Fonctionnement et bonnes pratiques du SEO Javascript

visuel fonctionnement et bonnes pratiques du SEO Javascript

Un sujet bien technique comme on les aime, ça faisait longtemps que je n’en avais pas traité. L’utilisation du Javascript pour le SEO est un véritable défi, dont les notions sont probablement encore plus dures à comprendre en tant que néophytes. Aujourd’hui, je vais essayer de vulgariser les contraintes et enjeux de ce langage de programmation pour le référencement naturel.

 

Qu’est-ce que le Javascript ?

Souvent abrégé « JS« , il s’agit d’un langage de programmation favorisant l’interactivité avec la page. Ce langage peut se baser sur différents frameworks (bibliothèques de ressources fonctionnelles). Il en existe 3 principaux :

  • Angular (le plus populaire)
  • Vue
  • React

A la différence du HTML et CSS qui sont statiques, Javascript offre la possibilité de dynamiser la page, voire de l’animer. En termes d’expérience utilisateur, il est possible d’apporter une valeur ajoutée importante en programment avec du JS.

 

En quoi le JS est traité différemment pour le SEO ?

Processus de crawl

Je vais essayer de simplifier ça au maximum. D’une manière générale, Google traite l’exploration, l’indexation et le positionnement des pages de votre site web comme ceci :

 

processus de google pour son exploration, indexation et positionnement

 

Et comment ça se passe selon le langage utilisé ?

Pour les pages HTML :

  1. Les googlebots récupèrent le document HTML de la page, avant d’en extraire le contenu et les liens
  2. Il récupère ensuite le document CSS et le combine avec le HTML
  3. Puis Google décide d’indexer la page ou non

Tandis que pour les pages en JS :

  1. Récupération du document HTML de la page, mais impossible de récupérer le contenu et les liens
  2. Il télécharge alors les documents CSS et Js
  3. Les googlebots font alors appel à Google WRS (Web Rendering Service) pour compiler ces informations
  4. Google WRS exécute le javascript, et en compilant le tout obtient son rendu
  5. Maintenant que Google a un rendu complet de la page… Il peut ajouter les liens qu’il découvre à crawler dans sa file d’attente d’exploration

Et ce process de crawl Javascript prend… Plusieurs heures à plusieurs jours. J’espère que vous êtes patient.

 

meme des étapes pour crawler un site en HTML/CSS versus des pages en Javascript

Vous n’y comprenez rien ? Retenez simplement que découvrir et crawler des pages en Javascript est plus fastidieux en termes de process.

 

Temps de crawl

Allons au concret, crawler du Javascript prend 9 fois plus de temps que crawler du HTML/CSS. Et qui dit plus de temps, dit aussi plus de ressources consommées.

 

graphique du temps pris par Google pour crawler du Javascript versus du HTMLSource (d’ailleurs très intéressante) : https://www.onely.com/blog/google-needs-9x-more-time-to-crawl-js-than-html/

 

Si vous faites un site internet optimisé SEO en Javascript, je vous recommande d’optimiser au maximum votre Budget Crawl derrière. Pour expliquer cette notion simplement, quand un moteur de recherche vient sur votre site, il attribue des ressources à l’exploration de vos pages. Dans le cas de Google, plus il a confiance en votre site, plus ce dernier est reconnu et consulté, plus le géant Américain investira des ressources pour explorer plus régulièrement et davantage en profondeur votre site.

 

Comment vérifier si son code Javascript est SEO-Friendly ?
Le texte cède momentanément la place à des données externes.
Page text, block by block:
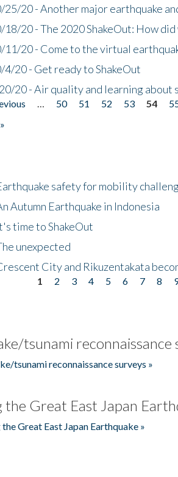
20 - Another major earthquake
20 - The 2020 ShakeOut: How did
20 - Come to the virtual
20 - Get ready to ShakeOut
20 - Air quality and learning about
50 51 52 53 54
safety for mobility
Autumn Earthquake in Indonesia
time to ShakeOut
unexpected
City and Rikuzentakata
1 2 3 4 5 6 7 8
tsunami reconnaissance
tsunami reconnaissance surveys »
the Great East Japan
Great East Japan Earthquake »
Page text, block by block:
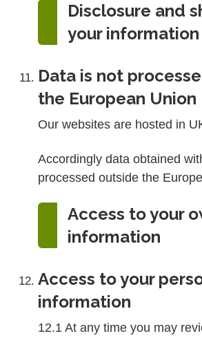
Disclosure and
your information
Data is not
the European Union
Our websites are hosted in
Accordingly data obtained
processed outside the
Access to your
information
Access to your
information
12.1 At any time you may
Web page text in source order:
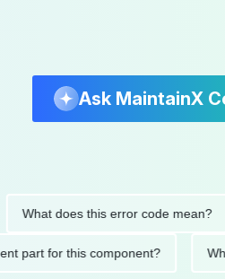
Ask MaintainX
does this error code mean?
part for this component?
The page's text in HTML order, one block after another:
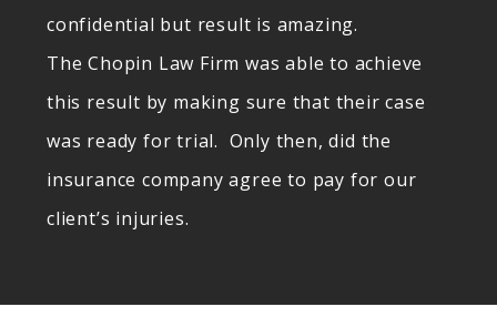
confidential but result is amazing.
TheChopin Law Firm was able to achieve
this result by making sure that their case
was ready for trial. Only then, did the
insurance company agree to pay for our
client’s injuries.
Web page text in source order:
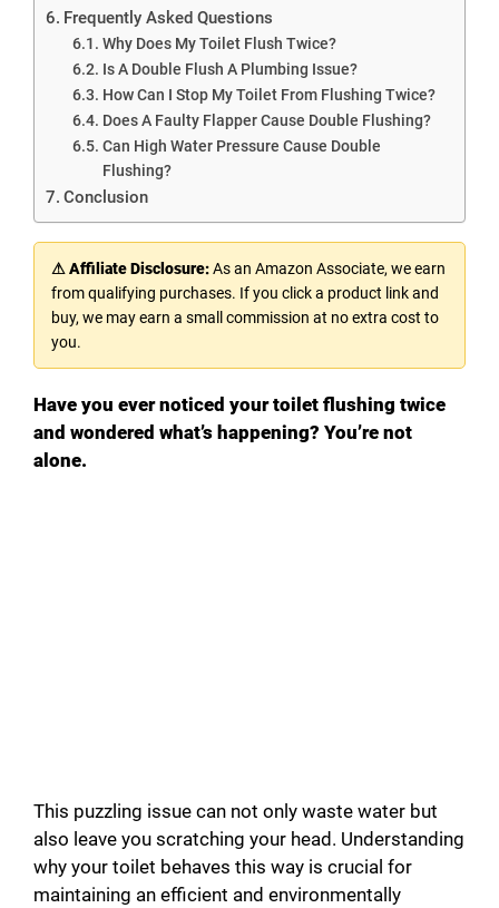
Frequently Asked Questions
Why Does My Toilet Flush Twice?
Is A Double Flush A Plumbing Issue?
How Can I Stop My Toilet From Flushing Twice?
Does A Faulty Flapper Cause Double Flushing?
Can High Water Pressure Cause Double
Flushing?
Conclusion
⚠ Affiliate Disclosure:As an Amazon Associate, we earn
from qualifying purchases. If you click a product link and
buy, we may earn a small commission at no extra cost to
you.
Have you ever noticed your toilet flushing twice
and wondered what’s happening? You’re not
alone.
This puzzling issue can not only waste water but
also leave you scratching your head. Understanding
why your toilet behaves this way is crucial for
maintaining an efficient and environmentally
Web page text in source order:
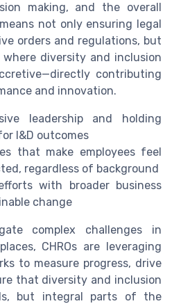
making, and the overall
not only ensuring legal
orders and regulations, but
diversity and inclusion
contributing
and innovation.
leadership and holding
I&D outcomes
that make employees feel
regardless of background
with broader business
change
complex challenges in
CHROs are leveraging
to measure progress, drive
that diversity and inclusion
but integral parts of the
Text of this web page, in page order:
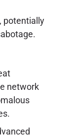
potentially
network
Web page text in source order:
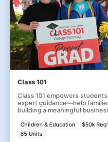
Class 101
Class 101 empowers
expert guidance—help
building a meaningful
Children & Education $50k
85 Units
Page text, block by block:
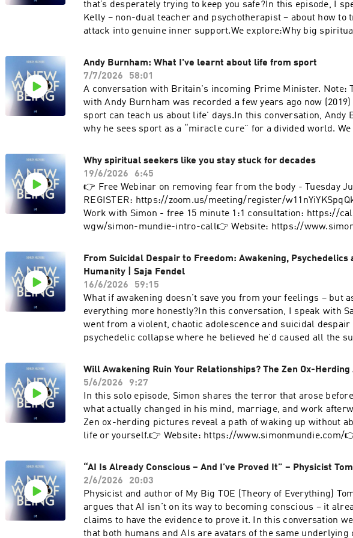
Mind' - https://www.simonmundie.com/courses Hosted on
acast.com/privacy for more information.
that’s desperately trying to keep you safe?In this episode, I
Kelly – non-dual teacher and psychotherapist – about how to
attack into genuine inner support.We explore:Why big
protective part, not a defectThe trap Loch calls the “witness
programme” – when mindfulness makes you numb, not
fear, shame and anger with real compassion, without
head to heart and living from what Loch calls awake loving
guides a couple of short “glimpses” you can follow along
this shift directly as you listen.If you’ve done “the work” but
OCTOBER DAY RETREAT with Simon & Alex — a full day of
and practice: https://shift-happens-retreat.subscribepage.io/
https://www.simonmundie.com👉 LOCH'S ONE DAY
September 12th: https://www.alternatives.org.uk/event/
mindfulness👉 Get 20% off LOCH'S MINDFUL GLIMPSES
https://mindfulglimpses.com/specialoffer/ Hosted on Acast.
Andy Burnham: What I've learnt about life from sport
7/7/2026
58:01
A conversation with Britain's incoming Prime Minister. Note:
with Andy Burnham was recorded a few years ago now
sport can teach us about life' days.In this conversation, Andy
why he sees sport as a “miracle cure” for a divided world.
Hillsborough anniversary that changed his life and politics,
cricket and rugby can heal cities, challenge injustice and
We also explore sport as “intensified life” – touching on
and social prescribingsimonmundie.com Hosted on Acast. See
acast.com/privacy for more information.
Why spiritual seekers like you stay stuck for decades
19/6/2026
6:45
👉 Free Webinar on removing fear from the body - Tuesday
REGISTER: https://zoom.us/meeting/register/
Work with Simon - free 15 minute 1:1 consultation: https://
wgw/simon-mundie-intro-call👉 Website: https://
https://simonmundie.substack.com/---Follow
https://www.instagram.com/simonmundie/Facebook:
https://www.facebook.com/simon.mundieTikTok:
https://www.tiktok.com/@simonmundieSubstack:
https://simonmundie.substack.com/ Hosted on Acast. See
for more information.
From Suicidal Despair to Freedom: Awakening, Psychedelics
Humanity | Saja Fendel
16/6/2026
59:15
What if awakening doesn’t save you from your feelings – but
everything more honestly?In this conversation, I speak with
went from a violent, chaotic adolescence and suicidal
psychedelic collapse where he believed he’d caused all the
everything is love.We explore:How unresolved pain and fear
“spiritual seeking”Why awakening is not an escape from your
responsibilitiesThe difference between non‑stick experience
bypassingTaking responsibility in relationships even when
anything”Moving beyond the old guru‑student model into
and normalityWhy fun, play and adventure are essential on
https://calendly.com/simon-wgw/simon-mundie-intro-
removing fear from the body: Tuesday 23rd @ 7pm UK
https://zoom.us/meeting/register/
free meditation sessions on Henry Shukman's meditation app
here: https://the-way.app.link/simon Hosted on Acast. See
Will Awakening Ruin Your Relationships? The Zen Ox-Herding
5/6/2026
9:27
In this solo episode, Simon shares the terror that arose
what actually changed in his mind, marriage, and work
Zen ox-herding pictures reveal a path of waking up without
life or yourself.👉 Website: https://www.simonmundie.com/
wgw/simon-mundie-intro-call👉 Where Awakening Meets
https://simonmundie.substack.com/👉 YouTube:
https://www.youtube.com/@IAmSimonMundie Hosted on
acast.com/privacy for more information.
“AI Is Already Conscious – And I’ve Proved It” – Physicist
2/6/2026
20:03
Physicist and author of My Big TOE (Theory of Everything)
argues that AI isn’t on its way to becoming conscious – it
claims to have the evidence to prove it. In this conversation
that both humans and AIs are avatars of the same underlying
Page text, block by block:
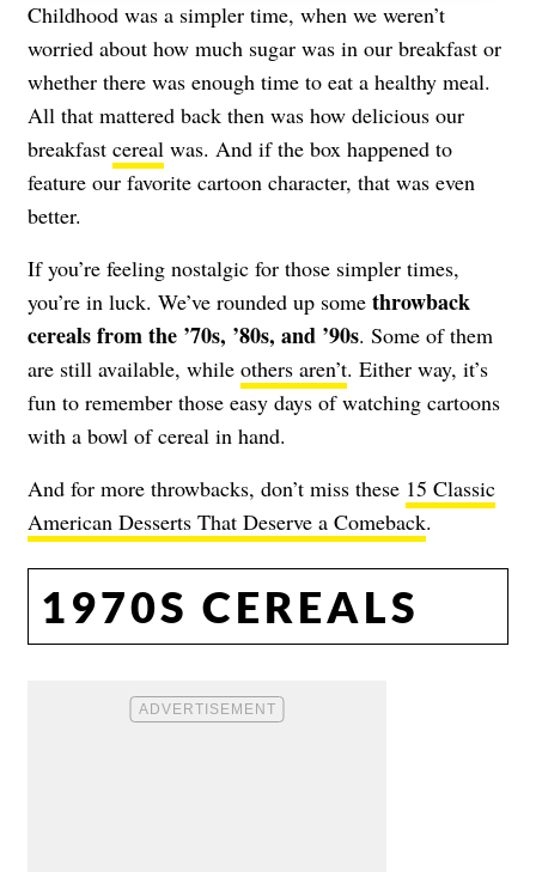
Childhood was a simpler time, when we weren’t
worried about how much sugar was in our breakfast or
whether there was enough time to eat a healthy meal.
All that mattered back then was how delicious our
breakfast cereal was. And if the box happened to
feature our favorite cartoon character, that was even
better.
If you’re feeling nostalgic for those simpler times,
you’re in luck. We’ve rounded up some throwback
cereals from the ’70s, ’80s, and ’90s. Some of them
are still available, while others aren’t. Either way, it’s
fun to remember those easy days of watching cartoons
with a bowl of cereal in hand.
And for more throwbacks, don’t miss these 15 Classic
American Desserts That Deserve a Comeback.
1970S CEREALS
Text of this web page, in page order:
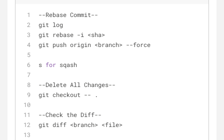
--Rebase Commit--
git log
git rebase -i <sha>
git push origin <branch> --force
s for sqash
--Delete All Changes--
git checkout -- .
--Check the Diff--
git diff <branch> <file>
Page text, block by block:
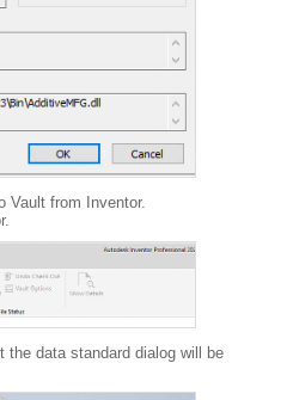
Vault from Inventor.
the data standard dialog will be
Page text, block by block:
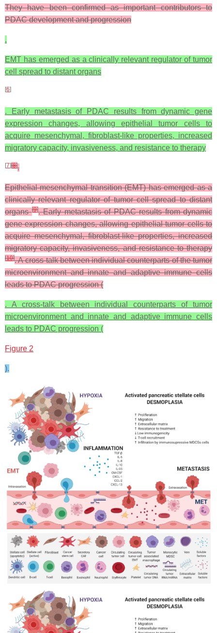
They have been confirmed as important contributors to
PDAC development and progression
.
EMT has emerged as a clinically relevant regulator of tumor
cell spread to distant organs
[6]
. Early metastasis of PDAC results from dynamic gene
expression changes, allowing epithelial tumor cells to
acquire mesenchymal, fibroblast-like properties, increased
migratory capacity, invasiveness, and resistance to therapy
[7][8].
Epithelial-mesenchymal transition (EMT) has emerged as a
clinically relevant regulator of tumor cell spread to distant
organs[9]. Early metastasis of PDAC results from dynamic
gene expression changes, allowing epithelial tumor cells to
acquire mesenchymal, fibroblast-like properties, increased
migratory capacity, invasiveness, and resistance to therapy
[10]. A cross-talk between individual counterparts of the tumor
microenvironment and innate and adaptive immune cells
leads to PDAC progression (
. A cross-talk between individual counterparts of tumor
microenvironment and innate and adaptive immune cells
leads to PDAC progression (
Figure 2
).
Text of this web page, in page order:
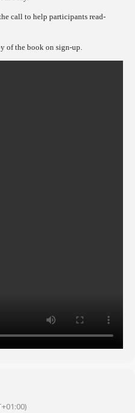
call to help participants read-
of the book on sign-up.
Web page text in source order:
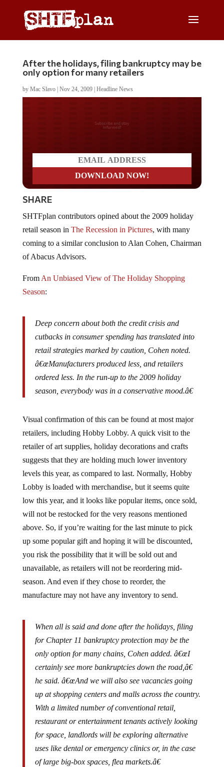
After the holidays, filing bankruptcy may be
only option for many retailers
by Mac Slavo| Nov 24, 2009| Headline News
Do you LOVE America?
SHARE
retail season inThe Recession in Pictures, with many
coming to a similar conclusion to Alan Cohen, Chairman
of Abacus Advisors.
Season:
cutbacks in consumer spending has translated into
retail strategies marked by caution, Cohen noted.
â€œManufacturers produced less, and retailers
ordered less. In the run-up to the 2009 holiday
season, everybody was in a conservative mood.â€
retailers, including Hobby Lobby. A quick visit to the
retailer of art supplies, holiday decorations and crafts
suggests that they are holding much lower inventory
levels this year, as compared to last. Normally, Hobby
Lobby is loaded with merchandise, but it seems quite
low this year, and it looks like popular items, once sold,
will not be restocked for the very reasons mentioned
above. So, if you’re waiting for the last minute to pick
up some popular gift and hoping it will be discounted,
you risk the possibility that it will be sold out and
unavailable, as retailers will not be reordering mid-
season. And even if they chose to reorder, the
manufacture may not have any inventory to send.
for Chapter 11 bankruptcy protection may be the
only option for many chains, Cohen added. â€œI
certainly see more bankruptcies down the road,â€
he said. â€œAnd we will also see vacancies going
up at shopping centers and malls across the country.
With a limited number of conventional retail,
restaurant or entertainment tenants actively looking
for space, landlords will be exploring alternative
uses like dental or emergency clinics or, in the case
of large big-box spaces, flea markets.â€
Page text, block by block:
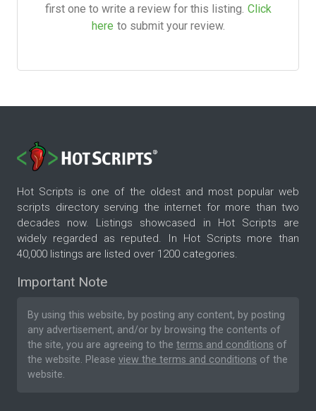
first one to write a review for this listing. Click
here to submit your review.
Hot Scripts is one of the oldest and most popular web
scripts directory serving the internet for more than two
decades now. Listings showcased in Hot Scripts are
widely regarded as reputed. In Hot Scripts more than
40,000 listings are listed over 1200 categories.
Important Note
By using this website, by posting any content, by posting
any advertisement, and/or by browsing the contents of
the site, you are agreeing to the terms and conditions of
the website. Please view the terms and conditions of the
website.
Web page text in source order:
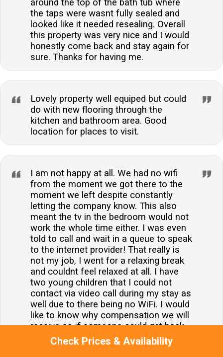
Check Prices & Availability
around the top of the bath tub where
the taps were wasnt fully sealed and
looked like it needed resealing. Overall
this property was very nice and I would
honestly come back and stay again for
sure. Thanks for having me.
Lovely property well equiped but could
do with new flooring through the
kitchen and bathroom area. Good
location for places to visit.
I am not happy at all. We had no wifi
from the moment we got there to the
moment we left despite constantly
letting the company know. This also
meant the tv in the bedroom would not
work the whole time either. I was even
told to call and wait in a queue to speak
to the internet provider! That really is
not my job, I went for a relaxing break
and couldnt feel relaxed at all. I have
two young children that I could not
contact via video call during my stay as
well due to there being no WiFi. I would
like to know why compensation we will
receive so if someone could get back
to me as soon as possible that would
be great. Thanks.
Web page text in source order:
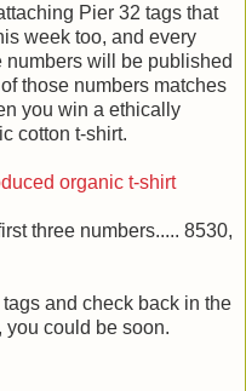
Pier 32 tags that
week too, and every
numbers will be published
those numbers matches
you win a ethically
cotton t-shirt.
organic t-shirt
three numbers..... 8530,
and check back in the
you could be soon.
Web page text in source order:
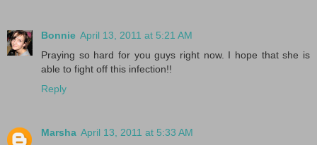
Bonnie April 13, 2011 at 5:21 AM
Praying so hard for you guys right now. I hope that she is
able to fight off this infection!!
Reply
Marsha April 13, 2011 at 5:33 AM

La commande cache: pour une page déjà indexée

Pratique si la page est indexée et disponible en cache sur les serveurs de Google. Il vous suffit simplement de rentrer la commande cache: avant votre URL, un tableau de bord de Google devrait apparaître. Ensuite sélectionnez « lecture seule », et vous aurez le rendu HTML tel qu’obtenu par Google.

 

La version en cache actuelle de https://hugodomeur.com/.

 

Et là, ce sera le jeu des différences : si vous voyez du contenu visible et/ou cliquable visuellement sur votre page, mais non sur la version en cache enregistrée (sous réserve que la dernière version de votre page ait été prise en compte), c’est que ces éléments n’ont pas été pris en compte par le moteur de recherche. Dans ce cas, sautez quelques lignes et rendez-vous dans le h2 dédié aux bonnes pratiques du SEO et Javascript.

Désactiver le Javascript sur la page avec une extension

L’objectif ici est de voir le contenu de la page comme le verrait un bot de moteur de recherche lors de sa 1ère visite. Personnellement, je vous recommande l’extension Web Developer (décidément cet add-on sert à tout). Il vous suffira simplement d’aller dans l’onglet « Disable » et de cocher « Disable Javascript ».

 

page web du site sephora avec javascript désactivé

Capture d’écran de la version sans javascript du site Sephora, entièrement développé en JS. Tout est en ordre, faites également le test de votre côté.

 

Ici, on peut voir que le contenu de la page est le même que dans la version avec Javascript. Les liens sont cliquables, le texte visible.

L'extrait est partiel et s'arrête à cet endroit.